“If liberty means anything at all, it means the right to tell people what they do not want to hear.”
George Orwell
There are many markers of a society’s intellectual development. Chief among these is the value that a society places upon freedom of speech. A society that allows me to express an opinion, and gives you just as much freedom to challenge it, is one that trusts in humanity’s ability to reason things out, even if this does not always come to pass. A society that welcomes the free exchange of ideas is one that values creativity – and is thus generally averse to authoritarianism, defined as it is by the death of the individual. A society that is comfortable with wild differences of opinion, rather than feeling compelled to censor them, is one that has achieved a baseline of emotional security. It is, fundamentally, a society mature enough to recognise the basis of its prosperity. As the liberal philosopher A.C. Grayling has so eloquently put it Liberty in the Age of Terror:
Consider what is required for people to be able to claim other liberties, or defend them when they are attacked. Consider what is required for a democratic process, which demands the statement and testing of policy proposals and party platforms, and the questioning of governments. Consider what is required for a due process of law, in which people can defend themselves against accusation, accuse wrongdoers who have harmed them, collect and examine evidence, make a case or refute one. Consider what is required for genuine education and research, enquiry, debate, exchange of information, challenges to falsehood, proposal and examination of opinion. Consider what is required for a free press, which although it always abuses its freedoms in the hunt for profit, is necessary with all its warts, as one of the two essential estates of a free society (the other being an independent judiciary). Consider what is required for a flourishing literature and theatre, and for innovation and experiment in any walk of life. In short and in sum, without free speech, there is no freedom worth the name in other respects where freedom matters.
This vision of a grown-up society, one which we have largely achieved in the West, is precisely the one which the Regressive Left now seeks to destroy.
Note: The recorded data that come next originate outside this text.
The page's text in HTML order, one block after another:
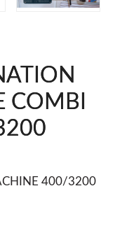
COMBI
400/3200
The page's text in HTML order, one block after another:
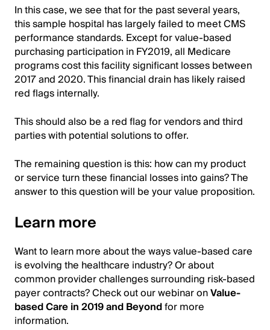
In this case, we see that for the past several years,
this sample hospital has largely failed to meet CMS
performance standards. Except for value-based
purchasing participation in FY2019, all Medicare
programs cost this facility significant losses between
2017 and 2020. This financial drain has likely raised
red flags internally.
This should also be a red flag for vendors and third
parties with potential solutions to offer.
The remaining question is this: how can my product
or service turn these financial losses into gains? The
answer to this question will be your value proposition.
Learn more
Want to learn more about the ways value-based care
is evolving the healthcare industry? Or about
common provider challenges surrounding risk-based
payer contracts? Check out our webinar onValue-
based Care in 2019 and Beyondfor more
information.
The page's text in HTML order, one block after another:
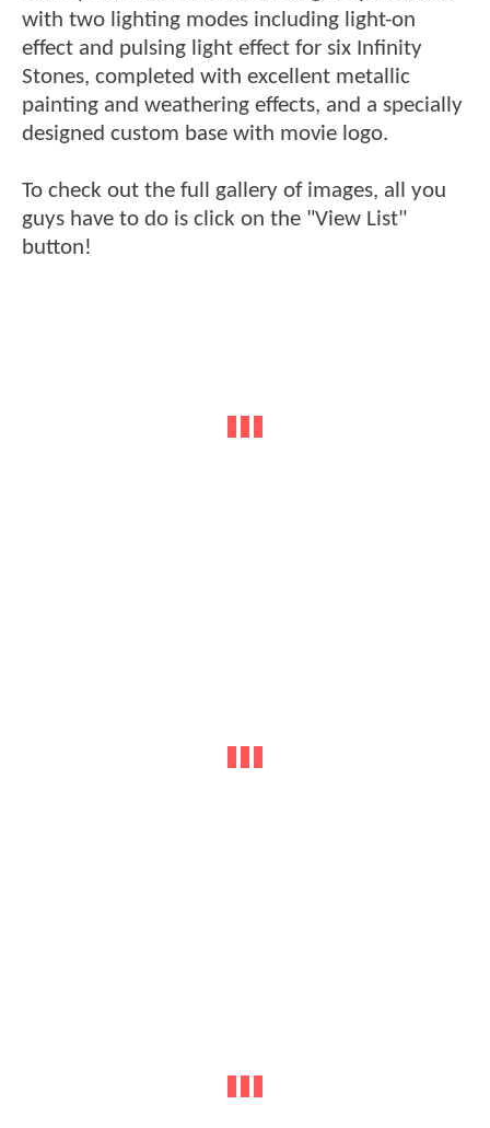
with two lighting modes including light-on
effect and pulsing light effect for six Infinity
Stones, completed with excellent metallic
painting and weathering effects, and a specially
designed custom base with movie logo.
To check out the full gallery of images, all you
guys have to do is click on the "View List"
button!
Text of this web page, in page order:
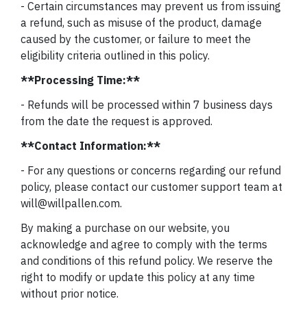
- Certain circumstances may prevent us from issuing
a refund, such as misuse of the product, damage
caused by the customer, or failure to meet the
eligibility criteria outlined in this policy.
**Processing Time:**
- Refunds will be processed within 7 business days
from the date the request is approved.
**Contact Information:**
- For any questions or concerns regarding our refund
policy, please contact our customer support team at
will@willpallen.com.
By making a purchase on our website, you
acknowledge and agree to comply with the terms
and conditions of this refund policy. We reserve the
right to modify or update this policy at any time
without prior notice.
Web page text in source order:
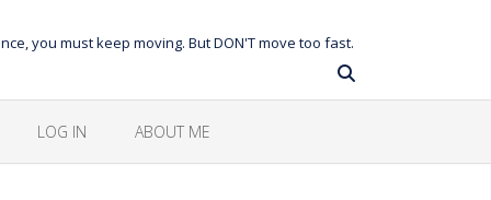
you must keep moving. But DON'T move too fast.
LOG IN ABOUT ME
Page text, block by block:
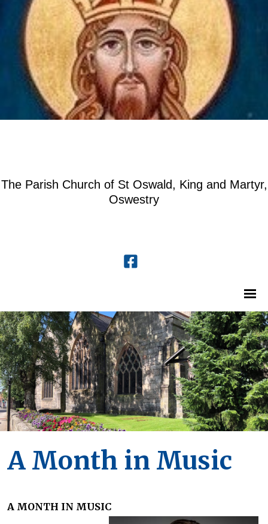
The Parish Church of St Oswald, King and Martyr,
Oswestry
A Month in Music
A MONTH IN MUSIC
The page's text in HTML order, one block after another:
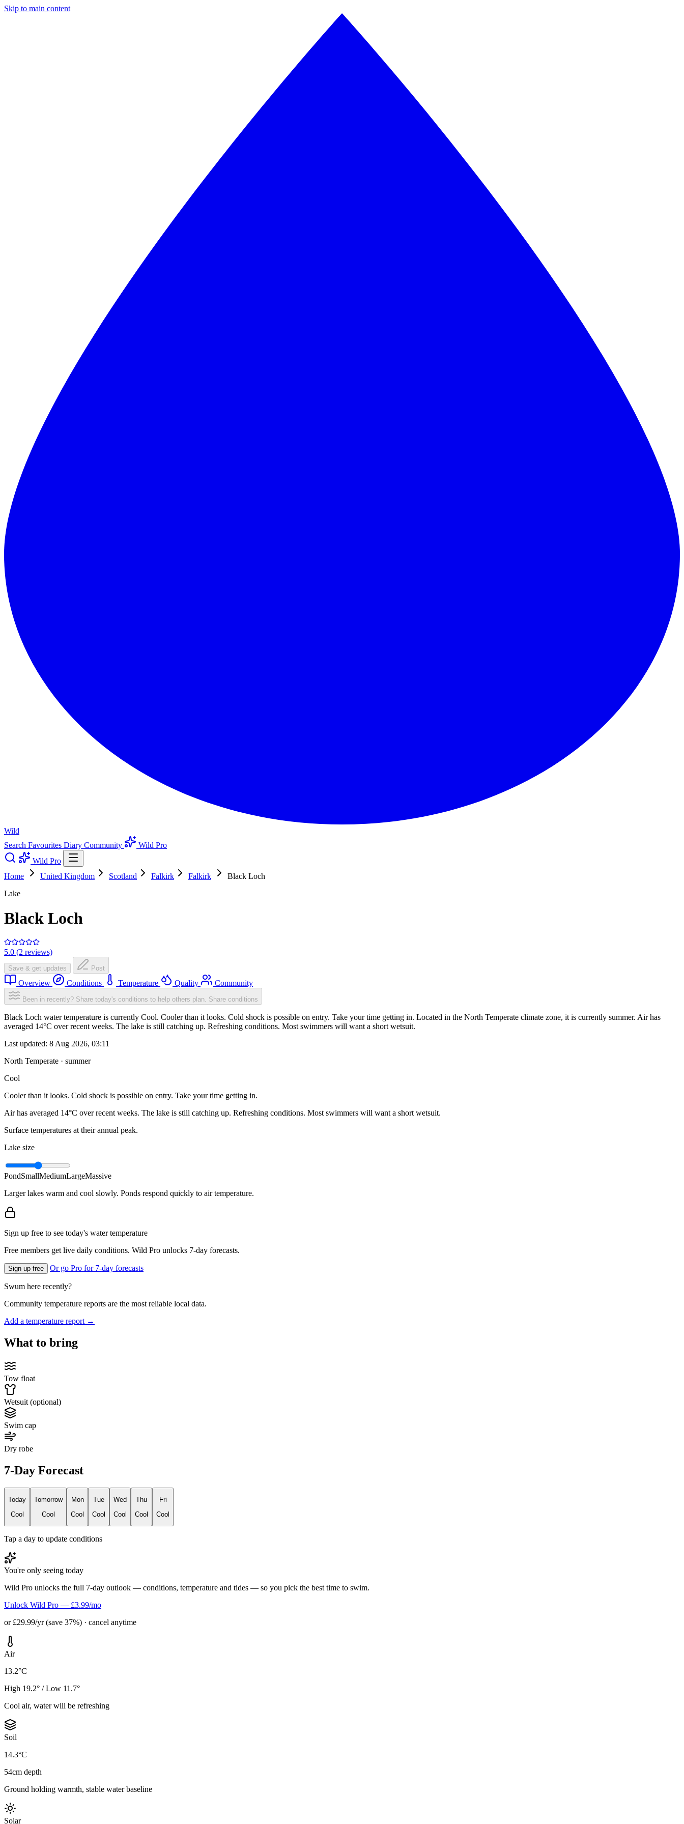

In the name of opposing fascism, mouth-breathers fresh out of Liberal Arts move to silence anyone they deem to be “offensive”, from Christina Hoff Sommers to Jacob Rees-Mogg. But of course, we do not dispel authoritarian ideas by criminalising their utterance. On the contrary, to allow people to form their own thoughts, but not the commensurate freedom to express them openly, is the very definition of fascism. This is not lessened by only targeting offensive speech, for the very act of thinking is to risk offending someone. If we define ‘hate speech’ as that which causes offence, then to regulate it is to undermine all manner of substantive discourse. To quote clinical psychologist Jordan B. Peterson at length:
With regards to hate speech, let’s say that things would be much better if there was less hateful speech. Seems highly probable to me, especially if you look at the more egregious forms of hateful speech. How best to regulate it? Well my sense is that you let those who wish to utter hateful things do so, and let everyone hear them. Because that’s the best way to ensure that what they’re saying will be understood and rejected. Now in order to posit that, you have to assume that the population composed of sovereign individuals is wiser than it is foolish. And that’s a hope. You might think about it as an axiom of faith, but I do believe it to be the case. I think that if you put the evidence in front of people, by and large, they will do the right thing.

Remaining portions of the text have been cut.